Property Type Default Description
Source string? null Source index name. Either this or SourceContext required (unless Body is set).
Destination string? null Destination index name. Either this or DestinationContext required (unless Body is set).
SourceContext ElasticsearchTypeContext? null Auto-resolves source from WriteAlias.
DestinationContext ElasticsearchTypeContext? null Auto-resolves destination from WriteAlias.
Query string? null JSON query body to filter source documents.
Pipeline string? null Ingest pipeline name.
RequestsPerSecond float? null Throttle. Use -1 for unlimited.
Slices string? null "auto" or a number string. Not supported for remote reindex.
SourceSize int? null Docs per batch from source (default 1000).
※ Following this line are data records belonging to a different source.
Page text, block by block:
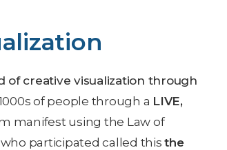
of creative visualization through
of people through a LIVE,
manifest using the Law of
who participated called thisthe
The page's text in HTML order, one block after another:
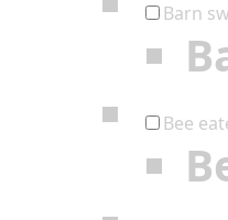
Barn
Bee
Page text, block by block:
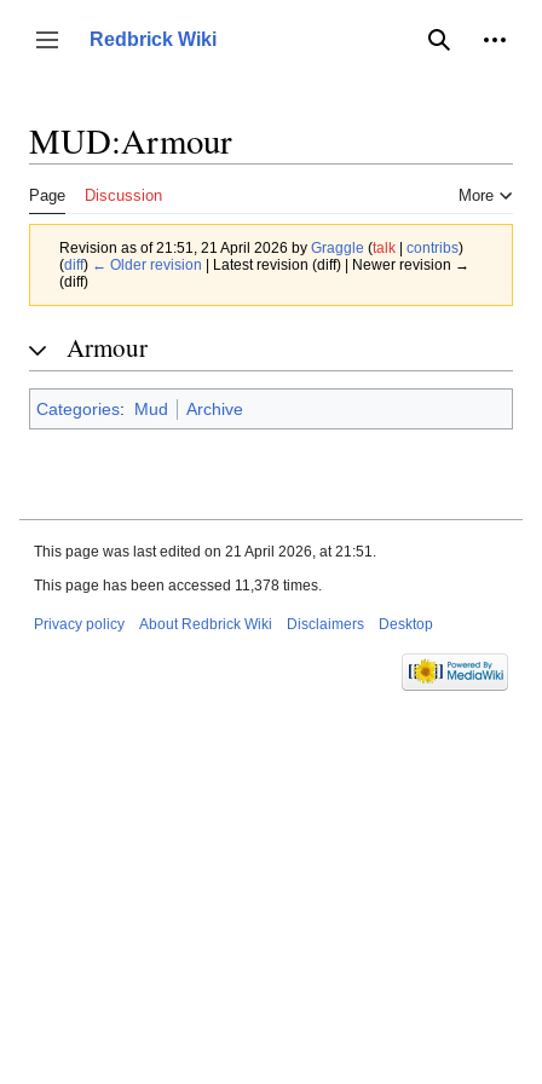
content
Toggle sidebar
Redbrick Wiki
Search
MUD:Armour
Page Discussion More
Revision as of 21:51, 21 April 2026 by Graggle (talk | contribs)
(diff) ← Older revision | Latest revision (diff) | Newer revision →
(diff)
Armour
Categories: Mud Archive
This page was last edited on 21 April 2026, at 21:51.
This page has been accessed 11,378 times.
Privacy policy About Redbrick Wiki Disclaimers Desktop
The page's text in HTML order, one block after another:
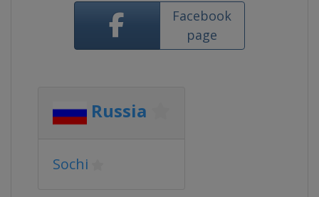
Facebook
page
Russia
Sochi
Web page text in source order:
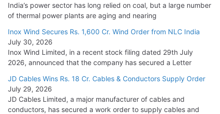
India’s power sector has long relied on coal, but a large number
of thermal power plants are aging and nearing
Inox Wind Secures Rs. 1,600 Cr. Wind Order from NLC India
July 30, 2026
Inox Wind Limited, in a recent stock filing dated 29th July
2026, announced that the company has secured a Letter
JD Cables Wins Rs. 18 Cr. Cables & Conductors Supply Order
July 29, 2026
JD Cables Limited, a major manufacturer of cables and
conductors, has secured a work order to supply cables and
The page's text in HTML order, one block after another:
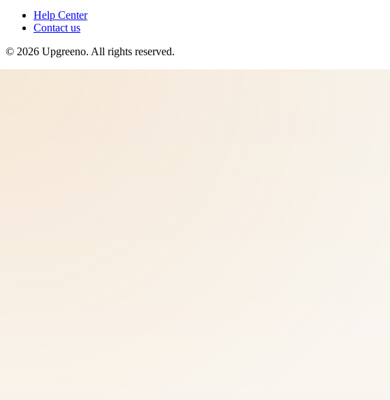
Help Center
Contact us
© 2026 Upgreeno. All rights reserved.
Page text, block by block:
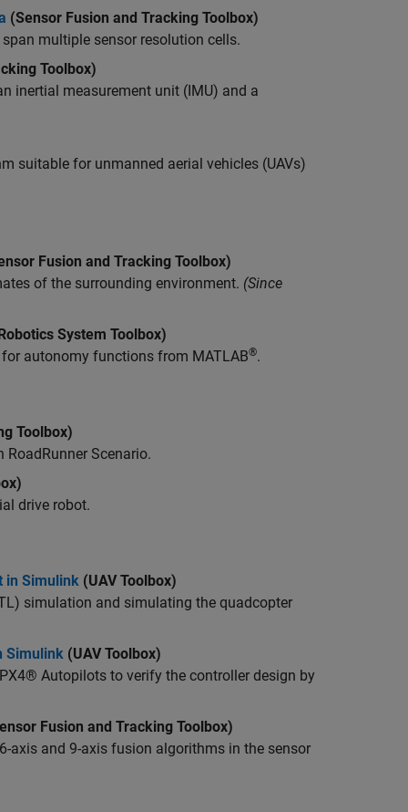
(Sensor Fusion and Tracking Toolbox)
multiple sensor resolution cells.
Toolbox)
inertial measurement unit (IMU) and a
suitable for unmanned aerial vehicles (UAVs)
Fusion and Tracking Toolbox)
of the surrounding environment. (Since
System Toolbox)
autonomy functions from MATLAB®.
Toolbox)
RoadRunner Scenario.
drive robot.
in Simulink (UAV Toolbox)
simulation and simulating the quadcopter
Simulink (UAV Toolbox)
Autopilots to verify the controller design by
Fusion and Tracking Toolbox)
axis and 9-axis fusion algorithms in the sensor

Lower for remote with large docs.
MaxDocs long? null Maximum total documents to reindex.
Conflicts string? null "abort" (default) or "proceed" to continue on version conflicts.
Script string? null Painless script JSON object to modify documents during reindex.
ExcludeInferenceFields bool false Strip _inference_fields from _source (workaround for #150634).
PollInterval TimeSpan 5s How often to poll the task status.
Remote RemoteSource? null Remote cluster configuration for cross-cluster reindex.
Body string? null Full override body JSON.
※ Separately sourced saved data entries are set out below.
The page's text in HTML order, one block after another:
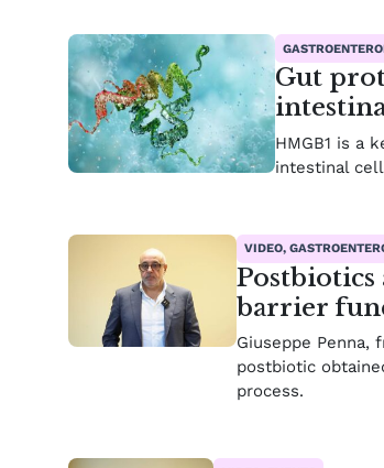
Gut
HMGB1 is a
intestinal
VIDEO,
barrier
Giuseppe Penna,
postbiotic
process.
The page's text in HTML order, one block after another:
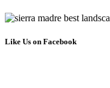
Like Us on Facebook
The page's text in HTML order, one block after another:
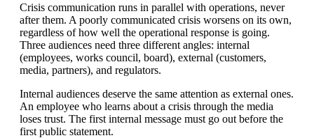
Crisis communication runs in parallel with operations, never
after them. A poorly communicated crisis worsens on its own,
regardless of how well the operational response is going.
Three audiences need three different angles: internal
(employees, works council, board), external (customers,
media, partners), and regulators.
Internal audiences deserve the same attention as external ones.
An employee who learns about a crisis through the media
loses trust. The first internal message must go out before the
first public statement.
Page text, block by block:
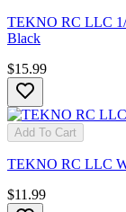
TEKNO RC LLC
Black
$15.99
Add To Cart
TEKNO RC LLC
$11.99
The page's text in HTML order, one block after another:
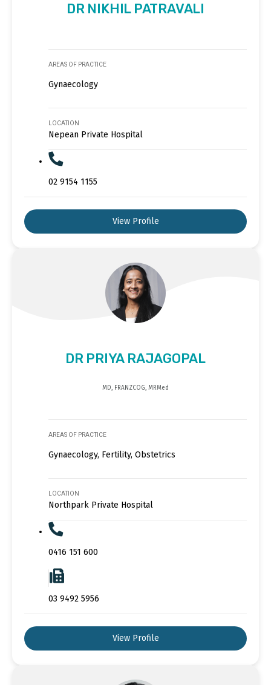
DR NIKHIL PATRAVALI
AREAS OF PRACTICE
Gynaecology
LOCATION
Nepean Private Hospital
02 9154 1155
View Profile
DR PRIYA RAJAGOPAL
MD, FRANZCOG, MRMed
AREAS OF PRACTICE
Gynaecology, Fertility, Obstetrics
LOCATION
Northpark Private Hospital
0416 151 600
03 9492 5956
View Profile
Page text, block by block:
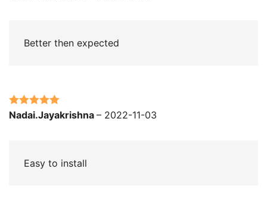
Better then expected
Rated5
out
Nadai.Jayakrishna – 2022-11-03
Easy to install
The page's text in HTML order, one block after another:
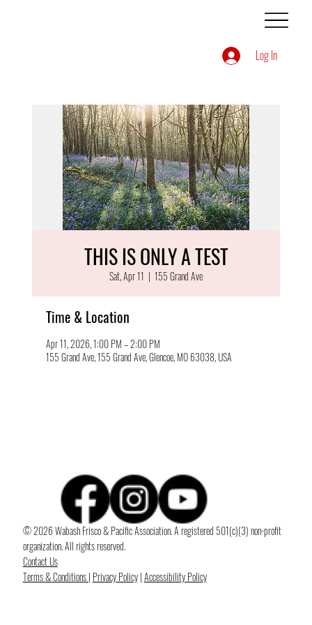
Log In
THIS IS ONLY A TEST
Sat, Apr 11
  |
155 Grand Ave
Time & Location
Apr 11, 2026, 1:00 PM – 2:00 PM
155 Grand Ave, 155 Grand Ave, Glencoe, MO 63038, USA
© 2026 Wabash Frisco & Pacific Association. A registered 501(c)(3) non-profit
organization. All rights reserved.
Contact Us
Terms & Conditions| Privacy Policy|Accessibility Policy
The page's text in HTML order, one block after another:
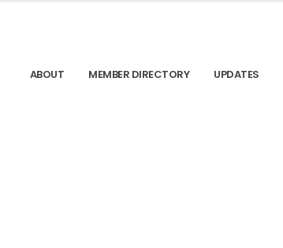
ABOUT MEMBER DIRECTORY UPDATES
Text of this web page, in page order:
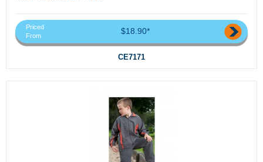
Priced
From
$18.90*
CE7171
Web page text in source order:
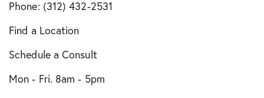
Phone: (312) 432-2531
Find a Location
Schedule a Consult
Mon - Fri. 8am - 5pm
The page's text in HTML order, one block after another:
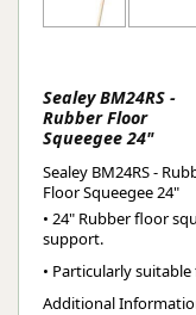
Sealey BM24RS -
Rubber Floor
Squeegee 24"
Sealey BM24RS -
Floor Squeegee 24"
• 24" Rubber floor
support.
• Particularly
Additional
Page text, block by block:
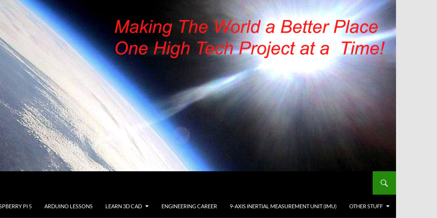
PI 5 ARDUINO LESSONS LEARN 3D CAD ENGINEERING CAREER 9-AXIS INERTIAL MEASUREMENT UNIT (IMU) OTHER STUFF

Each yielded progress snapshot exposes:

Property Type Description
TaskId string The Elasticsearch task ID. Stable across relocations when using the reindex management API.
IsCompleted bool Whether the task has finished.
Cancelled bool Whether the task has been cancelled.
Total long Total documents to process.
Created long Documents created.
Updated long Documents updated.
Deleted long Documents deleted.
Noops long Documents that were no-ops.
VersionConflicts long Version conflicts encountered.
Elapsed TimeSpan Time elapsed since the task started.
FractionComplete double? 0.0 to 1.0, or null if total is unknown.
Description string? Sanitized operation description (source/dest, remote host). Only from reindex management API.
StartTime DateTimeOffset? When the task started. Only from reindex management API.
Error string? Error description if the task failed.

ReindexOperations exposes the reindex-specific management endpoints introduced in Elasticsearch 9.5.0. These are relocation-aware and work in Serverless (where /_tasks is unavailable).

var ops = new ReindexOperations(transport);
		
var response = await ops.ListAsync(detailed: true);
		

Falls back to /_tasks/{taskId} on older clusters.

var progress = await ops.GetStatusAsync("r1A2WoRbTwKZ516z6NEs5A:36619");
Console.WriteLine($"{progress.FractionComplete:P0} complete");
		

Falls back to /_tasks/{taskId}/_cancel on older clusters.

var finalState = await ops.CancelAsync("r1A2WoRbTwKZ516z6NEs5A:36619");
Console.WriteLine($"Cancelled: {finalState?.Cancelled}");
		
await ops.RethrottleAsync("r1A2WoRbTwKZ516z6NEs5A:36619", requestsPerSecond: 500);